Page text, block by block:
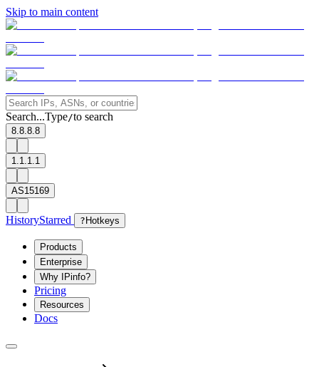
Skip to main content
Search...Type/to search
8.8.8.8
1.1.1.1
AS15169
HistoryStarred ? Hotkeys
Products
Enterprise
Why IPinfo?
Pricing
Resources
Docs
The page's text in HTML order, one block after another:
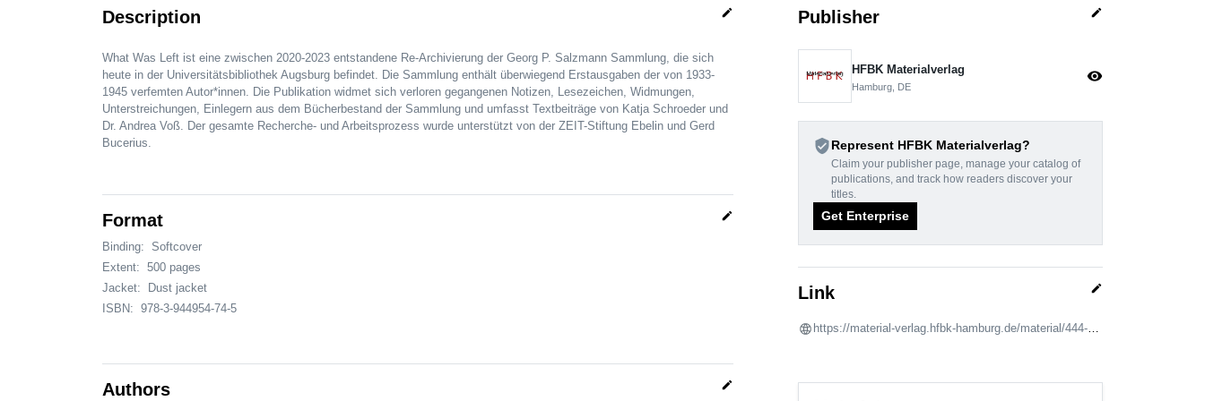
Description edit
What Was Left ist eine zwischen 2020-2023 entstandene Re-Archivierung der Georg P. Salzmann Sammlung, die sich
heute in der Universitätsbibliothek Augsburg befindet. Die Sammlung enthält überwiegend Erstausgaben der von 1933-
1945 verfemten Autor*innen. Die Publikation widmet sich verloren gegangenen Notizen, Lesezeichen, Widmungen,
Unterstreichungen, Einlegern aus dem Bücherbestand der Sammlung und umfasst Textbeiträge von Katja Schroeder und
Dr. Andrea Voß. Der gesamte Recherche- und Arbeitsprozess wurde unterstützt von der ZEIT-Stiftung Ebelin und Gerd
Bucerius.
Format edit
Binding: Softcover
Extent: 500 pages
Jacket:
Dust jacket
ISBN: 978-3-944954-74-5
Authors edit
Publisher edit
HFBK Materialverlag
Hamburg, DE
visibility
verified_userRepresent HFBK Materialverlag?
Claim your publisher page, manage your catalog of
publications, and track how readers discover your
titles.
Get Enterprise
Link edit
https://material-verlag.hfbk-hamburg.de/material/444-what-was-left
☆ ☆ ☆ ☆
Give only the number of lines in the data that include the string "block".

2